→ EXERCISE GOAL:
Among the entries below, please repeat exactly and only the lines from the line containing "useful information than" to the line containing "customers easily. Additionally, it", both lines included.

→ RECORDS PROVIDED:
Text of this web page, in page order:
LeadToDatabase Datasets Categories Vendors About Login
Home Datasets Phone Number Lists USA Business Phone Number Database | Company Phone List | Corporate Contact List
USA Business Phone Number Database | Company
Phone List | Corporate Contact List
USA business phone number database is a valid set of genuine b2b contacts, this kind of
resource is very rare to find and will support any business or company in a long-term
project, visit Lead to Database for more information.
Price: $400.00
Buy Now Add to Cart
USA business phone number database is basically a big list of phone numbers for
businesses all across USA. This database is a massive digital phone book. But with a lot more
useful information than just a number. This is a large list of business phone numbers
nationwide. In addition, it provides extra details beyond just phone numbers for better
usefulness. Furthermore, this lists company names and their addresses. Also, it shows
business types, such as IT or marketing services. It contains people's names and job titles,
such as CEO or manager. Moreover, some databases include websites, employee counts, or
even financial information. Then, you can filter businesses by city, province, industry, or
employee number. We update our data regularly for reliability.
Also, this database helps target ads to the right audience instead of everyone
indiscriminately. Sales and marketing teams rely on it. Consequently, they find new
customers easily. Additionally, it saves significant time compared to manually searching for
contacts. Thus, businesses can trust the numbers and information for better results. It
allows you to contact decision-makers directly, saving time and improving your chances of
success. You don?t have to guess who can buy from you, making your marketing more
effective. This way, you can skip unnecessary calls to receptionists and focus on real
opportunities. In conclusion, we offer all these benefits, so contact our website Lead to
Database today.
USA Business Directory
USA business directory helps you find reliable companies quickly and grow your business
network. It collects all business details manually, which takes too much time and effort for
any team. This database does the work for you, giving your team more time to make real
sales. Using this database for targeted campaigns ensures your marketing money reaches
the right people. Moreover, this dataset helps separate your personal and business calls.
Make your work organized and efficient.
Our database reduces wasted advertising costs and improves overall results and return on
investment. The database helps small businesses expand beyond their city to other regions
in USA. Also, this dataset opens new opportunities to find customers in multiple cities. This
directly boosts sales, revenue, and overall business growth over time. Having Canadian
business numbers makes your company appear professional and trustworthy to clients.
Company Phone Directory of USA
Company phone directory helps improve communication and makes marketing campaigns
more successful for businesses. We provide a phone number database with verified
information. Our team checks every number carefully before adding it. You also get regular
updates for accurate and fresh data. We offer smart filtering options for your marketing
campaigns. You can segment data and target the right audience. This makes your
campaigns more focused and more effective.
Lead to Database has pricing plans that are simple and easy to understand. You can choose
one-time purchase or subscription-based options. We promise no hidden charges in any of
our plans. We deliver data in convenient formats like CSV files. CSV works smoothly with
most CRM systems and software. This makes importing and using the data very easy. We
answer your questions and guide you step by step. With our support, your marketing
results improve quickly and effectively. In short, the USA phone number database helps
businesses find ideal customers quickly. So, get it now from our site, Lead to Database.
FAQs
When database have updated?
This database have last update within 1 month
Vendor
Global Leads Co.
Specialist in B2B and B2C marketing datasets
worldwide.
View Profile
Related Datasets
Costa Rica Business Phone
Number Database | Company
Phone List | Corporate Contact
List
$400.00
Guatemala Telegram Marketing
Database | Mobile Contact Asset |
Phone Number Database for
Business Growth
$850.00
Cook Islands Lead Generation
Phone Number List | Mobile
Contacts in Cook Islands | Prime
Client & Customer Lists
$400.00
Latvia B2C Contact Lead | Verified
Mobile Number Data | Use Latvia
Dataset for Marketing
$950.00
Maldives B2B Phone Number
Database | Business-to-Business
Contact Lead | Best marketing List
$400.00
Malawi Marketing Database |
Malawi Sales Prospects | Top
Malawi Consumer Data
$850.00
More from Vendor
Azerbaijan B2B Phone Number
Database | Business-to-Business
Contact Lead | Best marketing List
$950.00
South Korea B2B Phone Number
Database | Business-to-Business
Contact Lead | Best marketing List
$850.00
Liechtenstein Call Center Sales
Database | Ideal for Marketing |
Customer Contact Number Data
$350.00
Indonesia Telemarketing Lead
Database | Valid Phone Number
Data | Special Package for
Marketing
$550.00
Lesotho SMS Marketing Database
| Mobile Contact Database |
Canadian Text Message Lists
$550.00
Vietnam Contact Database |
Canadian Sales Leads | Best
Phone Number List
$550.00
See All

→ OUTPUT OF THE TASK:
useful information than just a number. This is a large list of business phone numbers
nationwide. In addition, it provides extra details beyond just phone numbers for better
usefulness. Furthermore, this lists company names and their addresses. Also, it shows
business types, such as IT or marketing services. It contains people's names and job titles,
such as CEO or manager. Moreover, some databases include websites, employee counts, or
even financial information. Then, you can filter businesses by city, province, industry, or
employee number. We update our data regularly for reliability.
Also, this database helps target ads to the right audience instead of everyone
indiscriminately. Sales and marketing teams rely on it. Consequently, they find new
customers easily. Additionally, it saves significant time compared to manually searching for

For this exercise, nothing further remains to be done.